В голосе Клариссы Джеймс отметил обличительные нотки, но Беннетт, судя по всему, этого не заметил.
Их хозяин издал возглас неудовольствия.
— Полностью. Девочка начиталась волшебных сказок — вот почему вы здесь. Нет, не посчитайте, что я не рад вас здесь видеть, скорее наоборот. Мне повезло, что я случайно повстречал у Пембрука лорда Мейхью. Меня все уверяли, что вы слишком заняты, чтобы приехать сюда. Только Мейхью говорил обратное.
Джеймс смаковал бренди, удерживая его на языке, и обдумывал новую информацию. Ничто в поведении Беннетта не указывало на то, что он знает о существовании «Монахов», но он упомянул Мейхью, а это могло быть ниточкой, за которую стоило потянуть.
— Я обидел вас, не так ли? — спросил Беннетт Клариссу, и было видно, что он обеспокоен. — Айрис говорит, что я самый большой невежа во всей Канаде, но я надеялся, что здесь не приобрету такую известность.

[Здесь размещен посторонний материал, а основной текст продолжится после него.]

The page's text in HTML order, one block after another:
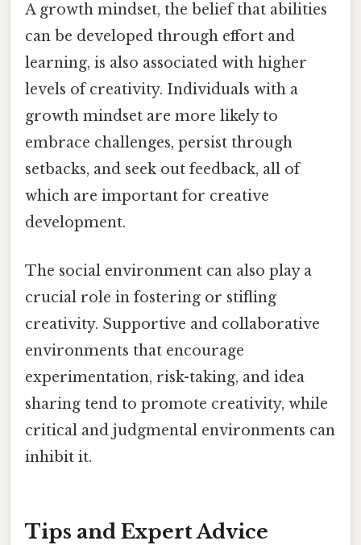
A growth mindset, the belief that abilities
can be developed through effort and
learning, is also associated with higher
levels of creativity. Individuals with a
growth mindset are more likely to
embrace challenges, persist through
setbacks, and seek out feedback, all of
which are important for creative
development.
The social environment can also play a
crucial role in fostering or stifling
creativity. Supportive and collaborative
environments that encourage
experimentation, risk-taking, and idea
sharing tend to promote creativity, while
critical and judgmental environments can
inhibit it.
Tips and Expert Advice

Он ослепительно улыбнулся.
Кларисса колебалась, и Джеймс напрягся. Они не могли позволить себе оскорбить Беннетта в самом начале игры.
— Non, мистер Беннетт, никакой обиды, — ответила Кларисса и сопроводила свой ответ большим глотком бренди.

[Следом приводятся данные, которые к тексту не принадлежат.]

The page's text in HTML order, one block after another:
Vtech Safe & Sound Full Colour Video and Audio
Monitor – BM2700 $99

— Я опьянела, да? — спросила Кларисса, когда Джеймс вел ее по лестнице. Ей казалось, что ее тело стало тяжелым как свинец, каждый шаг требовал неимоверных усилий.
Джеймс крепче обхватил ее за талию.
— Ради Бога, говорите тише. Не надо кричать.
Кларисса не могла сообразить, о чем он толкует. Она едва слышала его, тем более себя. Она не протестовала и позволила отвести себя в спальню и усадить в кресло у камина.
— Хорош-ш… — не сумела закончить слово Кларисса.
— Да, — ответил Джеймс, стоя над ней и уперев руки в бока. — Вы опьянели.
— Сильно навеселе? — Кларисса безуспешно пыталась закинуть ногу на ногу.
— Да.
— Совсем пьяная?
Джеймс кивнул, подтверждая ее слова, потом опустился перед ней на колени и потянул за узел шейного платка.
— Пьяная как зюзя? — спросила Кларисса. — Хотя должна признать, что я совсем не понимаю этого выражения. И «навеселе» не понимаю, но «как зюзя» уж совсем ни на что не похоже.
Он не обращал внимания на ее лепет и молча раздевал ее с отчужденной педантичностью.
Клариссу это раздражало. Даже пребывая в таком плачевном состоянии, она понимала, что ее возмущал не тот факт, что он раздевал ее. Нет, ее возмущало то, что он казался абсолютно равнодушным к ней.
— Должна сказать, — начала она, приподнимаясь, потому что он стаскивал с нее рубашку, - это совсем не похоже на то время, когда вы специально наливали мне слишком много шампанского.
Его пальцы замерли, пуговица застряла в петле на полпути.
— Кларисса, если мне не изменяет память, вы выпили два бокала, и это вы стащили шампанское у родителей, когда у них был и гости.
— Два бокала, и все? — Кларисса смотрела, как Джеймс управляется с ее пуговицами. — Разве не тогда мы в первый раз занялись любовью?
Он высвободил из рукава одну ее руку, потом другую и бросил рубашку на пол.
— Кларисса, нам нужно говорить об этом? — Его голос звучал угрюмо и непреклонно.
Он присел, чтобы снять с нее сапоги, и легко стянул сначала один, потом другой.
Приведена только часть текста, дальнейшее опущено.